Dikenal Memiliki Kreativitas yang Tinggi, Inilah 7 Sisi Buruk INFP, Salah Satunya Gemar Mendambakan Apresiasi Orang Lain

Ilustrasi INFP dengan sisi buruk yang dimilikinya./ Sumber foto: freepik /  clubulcititoarelormoderne - Image

Ilustrasi INFP dengan sisi buruk yang dimilikinya./ Sumber foto: freepik / clubulcititoarelormoderne

JawaPos.com - INFP merupakan singkatan dari Introverted, Intuitive, Feeling, dan Perceiving, yang menjadi salah satu dari 16 tipe kepribadian dalam tes MBTI (Myers-Briggs Type Indicator).

Individu dengan tipe kepribadian INFP cenderung menjadi pemikir yang dalam, dengan kecenderungan untuk merenung secara mendalam tentang makna hidup dan nilai-nilai pribadi.

INFP sering kali memiliki imajinasi yang luas, kepekaan terhadap perasaan orang lain, dan dedikasi yang kuat terhadap prinsip-prinsip yang mereka yakini.

Sebagai seorang pemimpi, INFP sering kali menjadi penginspirasi dalam karya seni, sastra, atau bahkan di bidang-bidang yang lebih abstrak seperti filosofi.

Namun demikian, di balik kreativitas dan kepekaan emosional mereka, INFP juga memiliki sisi-sisi buruk yang tentu tidak menguntungkan bagi diri mereka sendiri.

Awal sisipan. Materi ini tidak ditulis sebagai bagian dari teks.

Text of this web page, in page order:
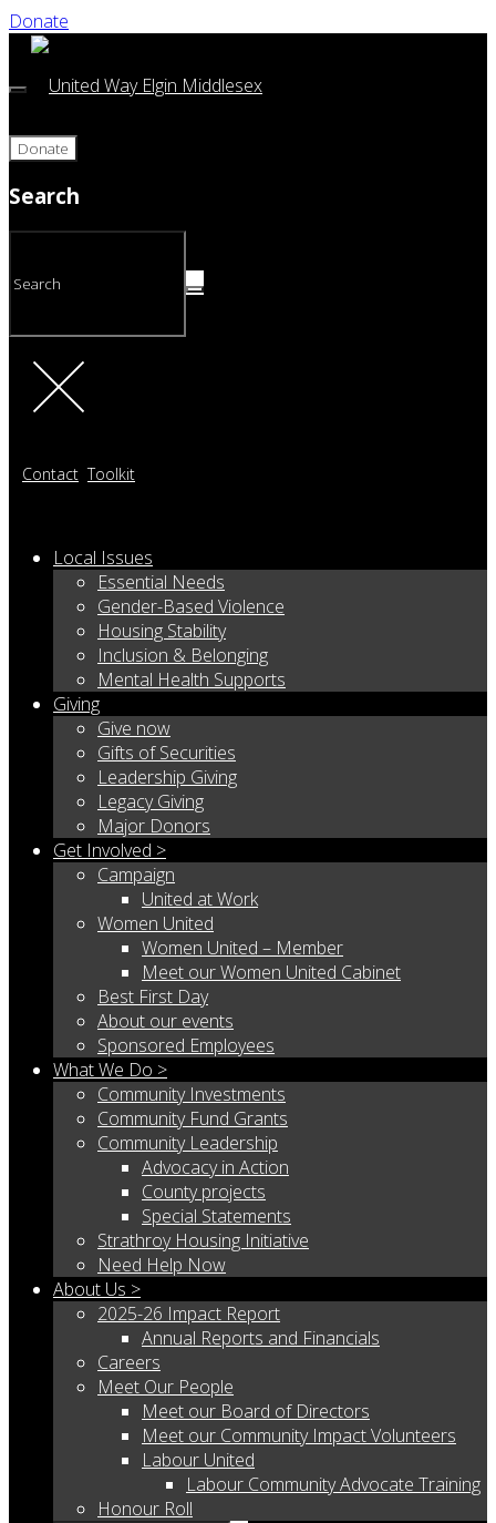
Donate
Donate
Search
Contact Toolkit
Local Issues
Essential Needs
Gender-Based Violence
Housing Stability
Inclusion & Belonging
Mental Health Supports
Giving
Give now
Gifts of Securities
Leadership Giving
Legacy Giving
Major Donors
Get Involved >
Campaign
United at Work
Women United
Women United – Member
Meet our Women United Cabinet
Best First Day
About our events
Sponsored Employees
What We Do >
Community Investments
Community Fund Grants
Community Leadership
Advocacy in Action
County projects
Special Statements
Strathroy Housing Initiative
Need Help Now
About Us >
2025-26 Impact Report
Annual Reports and Financials
Careers
Meet Our People
Meet our Board of Directors
Meet our Community Impact Volunteers
Labour United
Labour Community Advocate Training
Honour Roll
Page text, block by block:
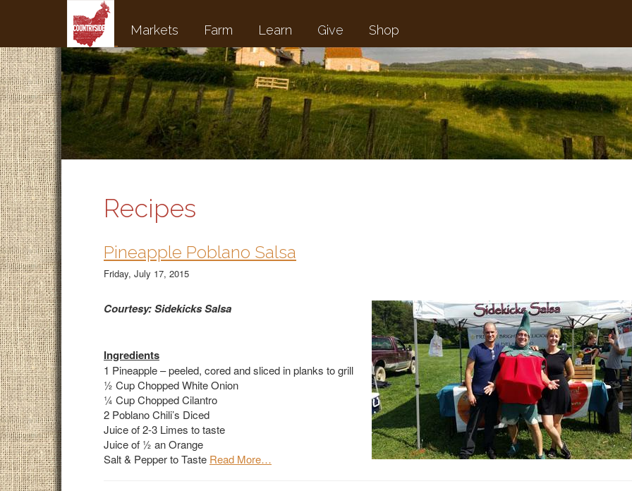
Markets Farm Learn Give Shop
Recipes
Pineapple Poblano Salsa
Friday, July 17, 2015
Courtesy: Sidekicks Salsa
Ingredients
1 Pineapple – peeled, cored and sliced in planks to grill
½ Cup Chopped White Onion
¼ Cup Chopped Cilantro
2 Poblano Chili’s Diced
Juice of 2-3 Limes to taste
Juice of ½ an Orange
Salt & Pepper to Taste Read More…
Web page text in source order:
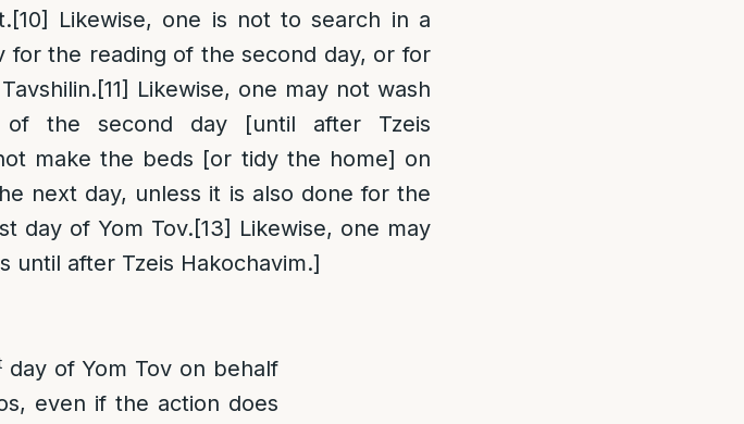
[10]
Likewise, one is not to search in a
for the reading of the second day, or for
[11] Likewise, one may not wash
the second day [until after Tzeis
make the beds [or tidy the home] on
next day, unless it is also done for the
day of Yom Tov.[13] Likewise, one may
after Tzeis Hakochavim.]
day of Yom Tov on behalf
even if the action does
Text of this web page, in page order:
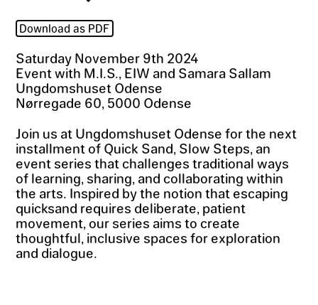
Download as PDF
Saturday November 9th 2024
Event with M.I.S., EIW and Samara Sallam
Ungdomshuset Odense
Nørregade 60, 5000 Odense
Join us at Ungdomshuset Odense for the next
installment of Quick Sand, Slow Steps, an
event series that challenges traditional ways
of learning, sharing, and collaborating within
the arts. Inspired by the notion that escaping
quicksand requires deliberate, patient
movement, our series aims to create
thoughtful, inclusive spaces for exploration
and dialogue.
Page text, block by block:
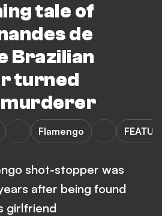
tale of
de
Brazilian
turned
Flamengo
shot-stopper was
after being found
girlfriend
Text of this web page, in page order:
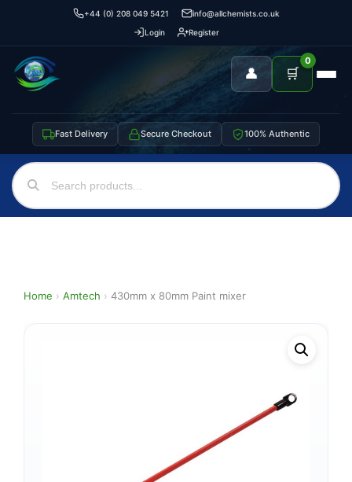
+44 (0) 208 049 5421
info@allchemists.co.uk
Login
Register
👤 🛒
0
Fast Delivery Secure Checkout 100% Authentic
Home › Amtech › 430mm x 80mm Paint mixer
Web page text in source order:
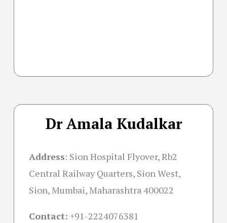
Dr Amala Kudalkar
Address: Sion Hospital Flyover, Rb2
Central Railway Quarters, Sion West,
Sion, Mumbai, Maharashtra 400022
Contact: +91-2224076381
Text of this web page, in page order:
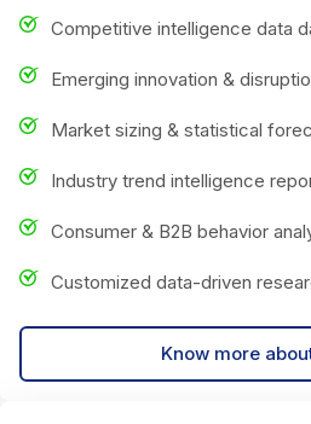
Competitive intelligence data
Emerging innovation &
Market sizing & statistical
Industry trend intelligence
Consumer & B2B behavior
Customized data-driven
Know more
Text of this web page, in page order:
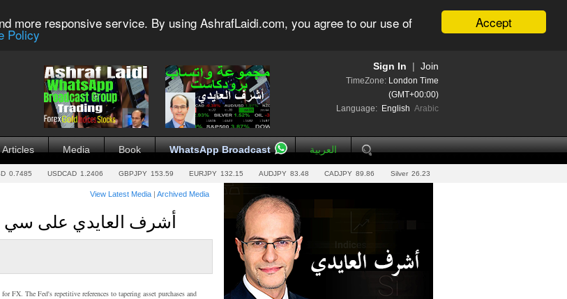
Accept
more responsive service. By using AshrafLaidi.com, you agree to our use of
Policy
Join
Sign In
TimeZone: London Time
(GMT+00:00)
Language: English Arabic
Articles Media Book WhatsApp Broadcast العربية
0.7485 USDCAD 1.2406 GBPJPY 153.59 EURJPY 132.15 AUDJPY 83.48 CADJPY 89.86 Silver 26.23
View Latest Media | Archived Media
أشرف العايدي على سي ان بي
FX. The Fed's repetitive references to tapering asset purchases and
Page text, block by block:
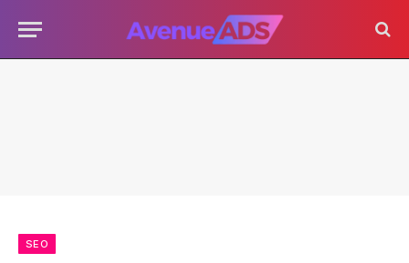
SEO
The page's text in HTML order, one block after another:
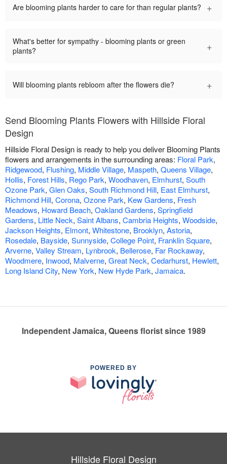
Are blooming plants harder to care for than regular plants? +
What's better for sympathy - blooming plants or green
plants?
+
Will blooming plants rebloom after the flowers die? +
Send Blooming Plants Flowers with Hillside Floral
Design
Hillside Floral Design is ready to help you deliver Blooming Plants
flowers and arrangements in the surrounding areas: Floral Park,
Ridgewood, Flushing, Middle Village, Maspeth, Queens Village,
Hollis, Forest Hills, Rego Park, Woodhaven, Elmhurst, South
Ozone Park, Glen Oaks, South Richmond Hill, East Elmhurst,
Richmond Hill, Corona, Ozone Park, Kew Gardens, Fresh
Meadows, Howard Beach, Oakland Gardens, Springfield
Gardens, Little Neck, Saint Albans, Cambria Heights, Woodside,
Jackson Heights, Elmont, Whitestone, Brooklyn, Astoria,
Rosedale, Bayside, Sunnyside, College Point, Franklin Square,
Arverne, Valley Stream, Lynbrook, Bellerose, Far Rockaway,
Woodmere, Inwood, Malverne, Great Neck, Cedarhurst, Hewlett,
Long Island City, New York, New Hyde Park, Jamaica.
Independent Jamaica, Queens florist since 1989
POWERED BY
Hillside Floral Design
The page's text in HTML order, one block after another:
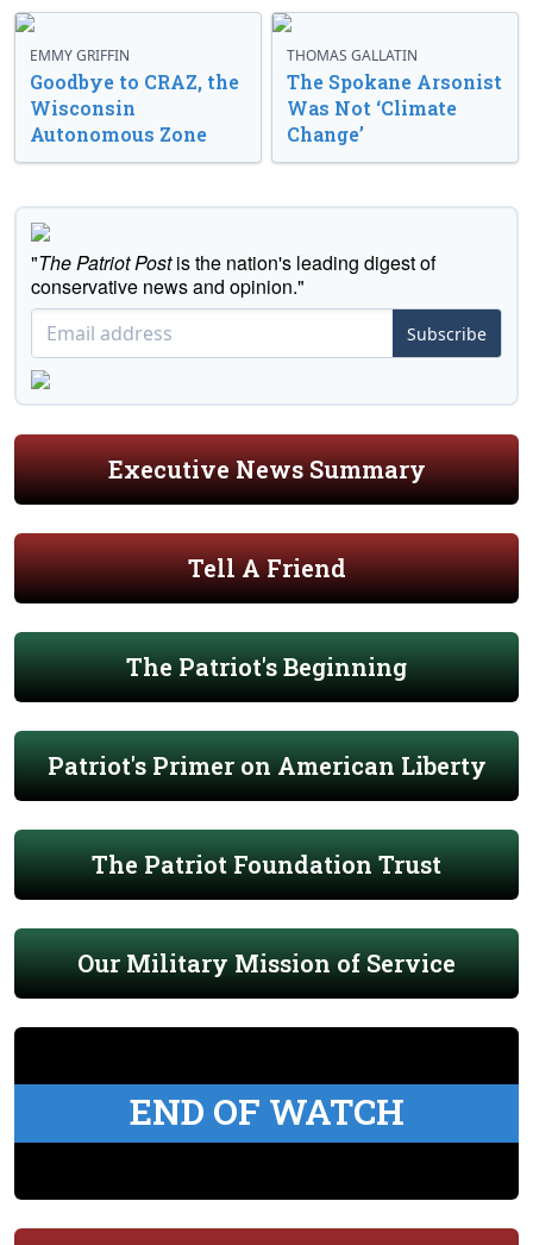
EMMY GRIFFIN
Goodbye to CRAZ, the
Wisconsin
Autonomous Zone
THOMAS GALLATIN
The Spokane Arsonist
Was Not ‘Climate
Change’
"The Patriot Postis the nation's leading digest of
conservative news and opinion."
Subscribe
Executive News Summary
Tell A Friend
The Patriot's Beginning
Patriot's Primer on American Liberty
The Patriot Foundation Trust
Our Military Mission of Service
END OF WATCH

Dilansir dari Youtopia Project pada Selasa (26/3), terdapat 7 sisi buruk tipe kepribadian INFP.

1. Bersikap pasif-agresif

INFP memiliki kecenderungan untuk menunjukkan ketidakpuasan atau ketidaksetujuan mereka secara tidak langsung daripada menghadapi konflik secara langsung dengan orang di sekitarnya.

Mereka cenderung menghindari konfrontasi dan mengekspresikan ketidakpuasan mereka melalui perilaku atau komunikasi yang tidak langsung, seperti memendam perasaan, menunjukkan sikap dingin, atau menggunakan kata-kata yang ambigu.

Hal ini dapat membuat sulit bagi orang lain untuk memahami atau mengatasi masalah dengan mereka, karena ekspresi ketidakpuasan mereka tidak jelas atau tersembunyi.

2. Rentan terhadap luka akibat terlarut dalam pikiran dan imajinasi mereka sendiri

INFP cenderung rentan terhadap kecelakaan atau luka ringan. Mereka cenderung terlalu terlibat dalam pemikiran atau imajinasi mereka sehingga kadang-kadang mereka kurang memperhatikan lingkungan sekitar mereka, yang dapat menyebabkan mereka terjatuh, terbentur, atau melukai diri sendiri secara tidak sengaja yang bisa membuat mereka rentan terhadap luka seperti goresan, memar, terkilir, dan lain-lain.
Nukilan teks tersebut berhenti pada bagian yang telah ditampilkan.